What are they expecting?
DEATH!
What was Mary expecting?
“Lord, if you had been here, my brother would not have died.”
What were the people expecting?
“Could not he who opened the eyes of the blind man have kept this man from dying?”
Among the cast of characters in this story, Martha stands out as the one who seems to hold on to a glimmer of hope. She confesses her belief in “the resurrection at the last day.” She even confesses her belief in Jesus as the Savior of the world. But all of this only compounds her grief, because even her expectations are clouded by the shadow of death. Like her sister Mary, she complains . . .
“Lord if you had been here, my brother would not have died.”
The disciples, Mary and Martha, the crowd: their focus is uniformly on DEATH. It is the valley of dry bones all over again.

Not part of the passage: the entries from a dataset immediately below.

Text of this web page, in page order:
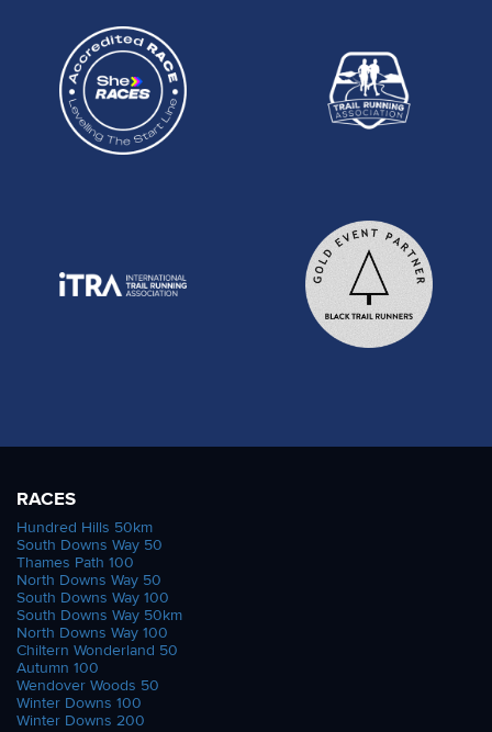
RACES
Hundred Hills 50km
South Downs Way 50
Thames Path 100
North Downs Way 50
South Downs Way 100
South Downs Way 50km
North Downs Way 100
Chiltern Wonderland 50
Autumn 100
Wendover Woods 50
Winter Downs 100
Winter Downs 200

Martha is right about one thing.
“Lord, by now there will be an odor, for he has been dead four days.”
Death does have a way of stinking up the place, of casting a long shadow over the hopes and expectations of a people. Death has a way of closing their eyes in blindness, of shutting them off in a cold, dark, smelly tomb.
But against this dark backdrop, the light of the world is about to shine. When Jesus says to Martha, “I am the resurrection and the life,” he means it literally. “You believe in the resurrection on the last day? Woman, you are looking at the resurrection. Open your eyes and behold the living end!”
In Jesus, the end has come, but life goes on.
“Did I not tell you that if you believed you would see the glory of God?”
“Did I not tell you a time was coming when the dead would hear my voice and come out of their tombs?”
“Did I not tell you that everyone who believes in me has eternal life and I will raise them up on the last day?”
“Did I not tell you I am the good shepherd, that I call my own by name and lead them out?”
“Lazarus, come out!”
This is a pivotal moment in John’s Gospel. Here begins the unfolding of the mystery of God’s redemptive plan, seen thus far in tiny glimpses through the signs Jesus has performed, but only revealed fully and completely in Jesus himself. Here is the turning point, the radical re-orientation, whereby we begin to understand that Christ draws us to himself not by what he does, but by who he is: the Bread of Life, the light of the world, the good shepherd, the resurrection and the life.